I have no clue what you people are talkiing about. but owell. lol


----------



## trashion

place near me makes this GREAT pizza with eggplant, black olives, portabello, and spinach. yum!


----------



## Kurtfr0

you peeps are killing me with the veggies!


----------



## trashion

well, eating just meat is a pretty bad way to live...good luck with your digestive system in about 20 yrs...


----------



## Kurtfr0

but meat is natural. it contains Amino acids. plus baby back ribs.. Juicy steak.. spicy chicken.. ooooooooh so good!


----------



## trashion

So are vegetables, and they do too! read the ingredients in most commercial barbecue sauces...talk about unnatural. Yuck. I'm not saying no one should eat meat, but hey, a balanced diet is key.


----------



## fishboy23

Can't believe nobody has said it yet...give me a Chicago-style deep dish pizza any day. There is a wonderful little locally-owned restaurant back home that makes some good stuff. Pizzeria Uno's/Due's in downtown Chicago are the originals, awesome pizza (not the stuff that's in the freezer aisle, the real stuff). Dont need to load it up with much, sausage is fine for me (and all the cheese...). Worth a trip if you're ever in the Windy City.


----------



## trashion

I'm a vegetarian too, BB 

spinach and mushroom is SO GOOD. Have you ever had a spinach & mushroom burrito? Mmmm!


----------



## Kurtfr0

AHH! Vegetarians are evilll.

I don't like deep dish for some reason... just not me.


----------



## 207lauras

i love the thin crust too.. used to be vegetarian and then started eating chicken ad fish again.. but still lean heavily on the veggies...yum....veggies......


----------



## Kurtfr0

I don't eat anything without meat. I dip my cookies in BBQ sauce. Ice cream has meatballs in it.

Meat ownz veggies fo SHO.


----------



## trashion

Hey, it's your health


----------



## trashion

There's this great (REAL) Mexican food (NOT TACO BELL) place near me, their "vegetarian burrito" is spinach, mushrooms, monterey jack, and refried beans. with a dab of sour cream here and there, it's SO delicious. Definitely not an everyday food, but delicious now and then


----------



## Knight~Ryder

It's gotta be this, or nothing.


----------



## trashion

Mmm, moldy pizza!


----------



## emc7

> Can't believe nobody has said it yet...give me a Chicago-style deep dish pizza any day. There is a wonderful little locally-owned restaurant back home that makes some good stuff. Pizzeria Uno's/Due's in downtown Chicago are the originals, awesome pizza (not the stuff that's in the freezer aisle, the real stuff). Dont need to load it up with much, sausage is fine for me (and all the cheese...). Worth a trip if you're ever in the Windy City.
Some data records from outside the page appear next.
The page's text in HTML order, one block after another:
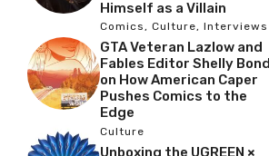
Himself as a Villain
Comics, Culture, Interviews
GTA Veteran Lazlow and
Fables Editor Shelly Bond
on How American Caper
Pushes Comics to the
Edge
Culture
Unboxing the UGREEN ×
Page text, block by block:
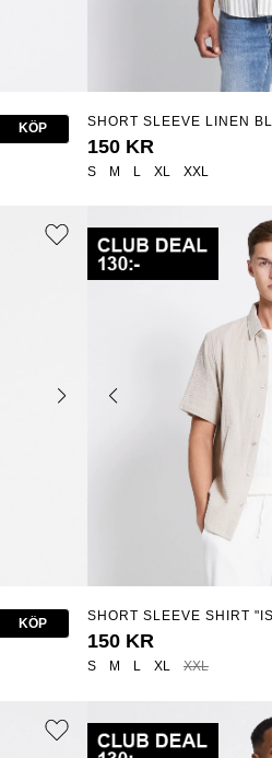
KÖP
S M L XL XXL
SHORT SLEEVE LINEN
150 KR
KÖP
S M L XL XXL
SHORT SLEEVE SHIRT
150 KR
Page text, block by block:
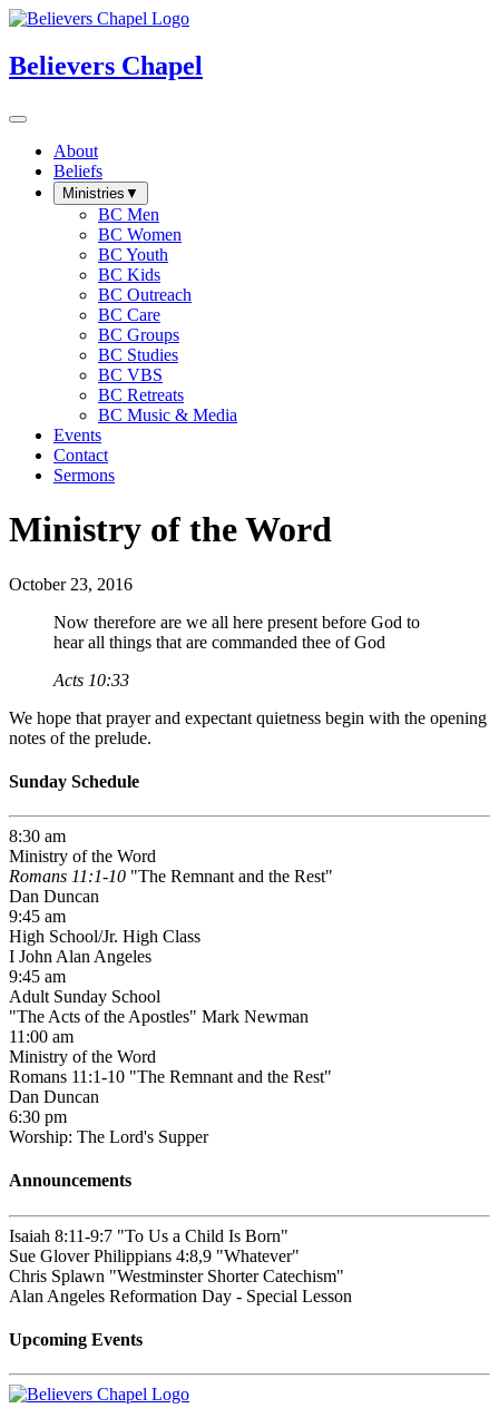
Believers Chapel
About
Beliefs
Ministries ▼
BC Men
BC Women
BC Youth
BC Kids
BC Outreach
BC Care
BC Groups
BC Studies
BC VBS
BC Retreats
BC Music & Media
Events
Contact
Sermons
Ministry of the Word
October 23, 2016
Now therefore are we all here present before God to
hear all things that are commanded thee of God
Acts 10:33
We hope that prayer and expectant quietness begin with the opening
notes of the prelude.
Sunday Schedule
8:30 am
Ministry of the Word
Romans 11:1-10 "The Remnant and the Rest"
Dan Duncan
9:45 am
High School/Jr. High Class
I John Alan Angeles
9:45 am
Adult Sunday School
"The Acts of the Apostles" Mark Newman
11:00 am
Ministry of the Word
Romans 11:1-10 "The Remnant and the Rest"
Dan Duncan
6:30 pm
Worship: The Lord's Supper
Announcements
Isaiah 8:11-9:7 "To Us a Child Is Born"
Sue Glover Philippians 4:8,9 "Whatever"
Chris Splawn "Westminster Shorter Catechism"
Alan Angeles Reformation Day - Special Lesson
Upcoming Events
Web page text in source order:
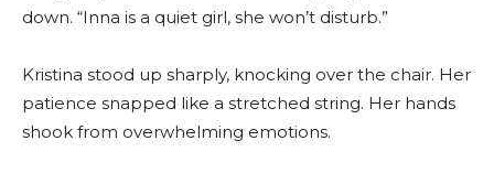
down. “Inna is a quiet girl, she won’t disturb.”
Kristina stood up sharply, knocking over the chair. Her
patience snapped like a stretched string. Her hands
shook from overwhelming emotions.
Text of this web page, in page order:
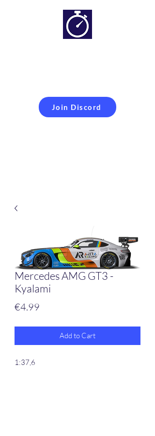
Join Discord
Simracing setups and
more
Mercedes AMG GT3 -
Kyalami
€4.99
Add to Cart
1:37,6
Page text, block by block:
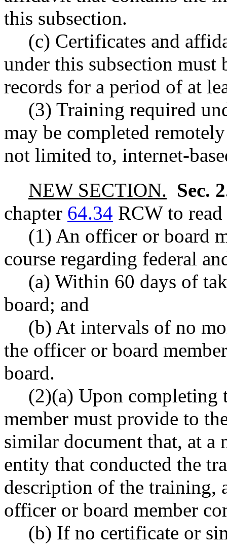
this subsection.
(c) Certificates and
under this subsection must
records for a period of at
(3) Training required
may be completed
not limited to, internet-
NEW SECTION. Sec.
chapter 64.34 RCW to
(1) An officer or board
course regarding federal
(a) Within 60 days of
board; and
(b) At intervals of no
the officer or board
board.
(2)(a) Upon completing
member must provide to
similar document that, at a
entity that conducted the
description of the training,
officer or board member
(b) If no certificate or
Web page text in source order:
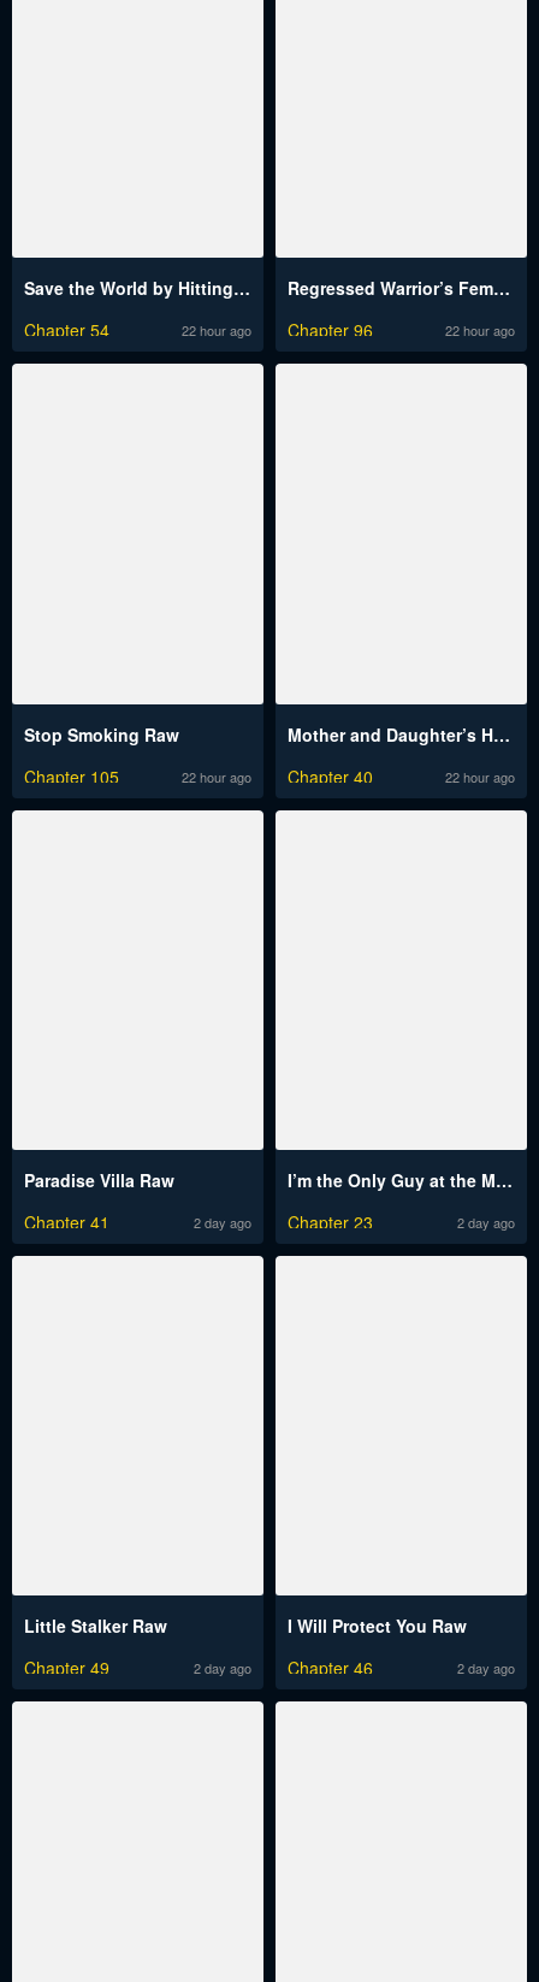
Save the World by Hitting It Raw
Chapter 54
22 hour ago
Regressed Warrior’s Female Dominance Raw
Chapter 96
22 hour ago
Stop Smoking Raw
Chapter 105
22 hour ago
Mother and Daughter’s Home Raw
Chapter 40
22 hour ago
Paradise Villa Raw
Chapter 41
2 day ago
I’m the Only Guy at the Massage Shop Raw
Chapter 23
2 day ago
Little Stalker Raw
Chapter 49
2 day ago
I Will Protect You Raw
Chapter 46
2 day ago
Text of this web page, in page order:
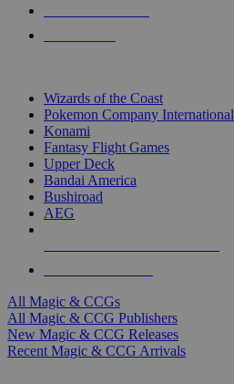
Wizards of the Coast
Pokemon Company International
Konami
Fantasy Flight Games
Upper Deck
Bandai America
Bushiroad
AEG
All Magic & CCGs
All Magic & CCG Publishers
New Magic & CCG Releases
Recent Magic & CCG Arrivals
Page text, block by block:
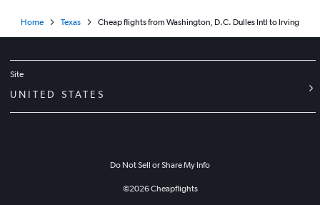
Home Texas Cheap flights from Washington, D.C. Dulles Intl to Irving
Site
UNITED STATES
Do Not Sell or Share My Info
©2026Cheapflights
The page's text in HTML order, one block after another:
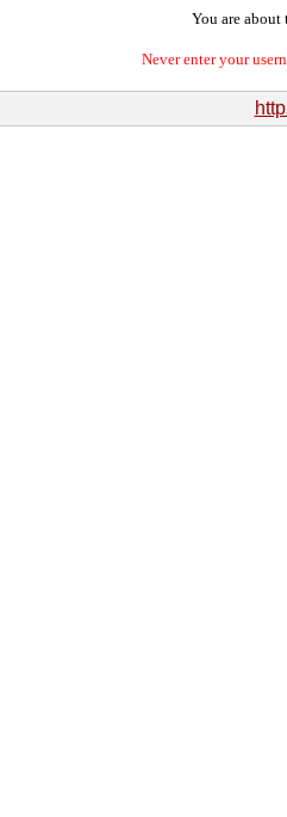
You are about
Never enter your
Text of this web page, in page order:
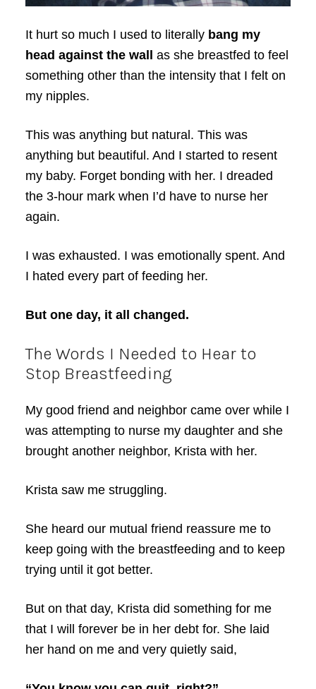
It hurt so much I used to literally bang my
head against the wall as she breastfed to feel
something other than the intensity that I felt on
my nipples.
This was anything but natural. This was
anything but beautiful. And I started to resent
my baby. Forget bonding with her. I dreaded
the 3-hour mark when I’d have to nurse her
again.
I was exhausted. I was emotionally spent. And
I hated every part of feeding her.
But one day, it all changed.
The Words I Needed to Hear to
Stop Breastfeeding
My good friend and neighbor came over while I
was attempting to nurse my daughter and she
brought another neighbor, Krista with her.
Krista saw me struggling.
She heard our mutual friend reassure me to
keep going with the breastfeeding and to keep
trying until it got better.
But on that day, Krista did something for me
that I will forever be in her debt for. She laid
her hand on me and very quietly said,
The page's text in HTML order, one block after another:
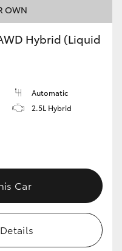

I'm with you. Uno or Giordano or Connie's Deep dish. Home Run Inn thin crust. The corner pizza joint in Chicago has better pizza then the high $ places in the rest of the country. New York pizza is cheap and fast. Chicago pizza is more $, but has real cheese and real meat. Yes, real italian sausage, ham. Veggies are for plecos, not pizza.


----------



## Kurtfr0

lmao, veggies are for pleco's <3


----------



## COM

Mmm... I like deep dish too. I think the place I like in Chicago is called Gino's but I'm not sure. I like it with Canadian Bacon.


----------



## lohachata

as far as pizza goes; i prefer deluxe or supreme; however you may wish to call it. just no anchovies...but you can have your pizza...i will take these any day of the week...


----------



## aspects

im partial to beef ribs personally, but good ol baby back are still winners


----------



## emc7

I seem to remember excellent pizza at Gino's East. But I don't think its there any more. Canadian bacon is excellent on pizza.


----------



## Kurtfr0

mmm ribs.. on pizza would be heavenly.


----------



## emc7

ribs on pizza sounds kind of messy. Barbeque pizza and hawian (canadian bacon and pineapple) are actually good, but I have a hard time calling them pizza.


----------



## Shaggy

Knight~Ryder said:


> It's gotta be this, or nothing.


That does look tasty. Rather then adding mushrooms, lets add some mold. That could be a good concept


----------



## Kurtfr0

those other peices look ediable...


----------



## Buggy

My homemade, deep dish super supreme.
Hamburger, itallian sausage, canadian bacon, pepperoni, black olives, onions, bell pepper, mushrooms and TONS of cheese..


----------



## sarahbellum

There is a little hole in the wall in Grass Valley, CA that has the best pizza ever. Its called Franks Pizza and the crust is yummy and the toppings are all cut every morning.


----------



## Ice

I'd rather have a New York Style pizza over any of your so-called "deep dish pizza" NY Pizza is the best! 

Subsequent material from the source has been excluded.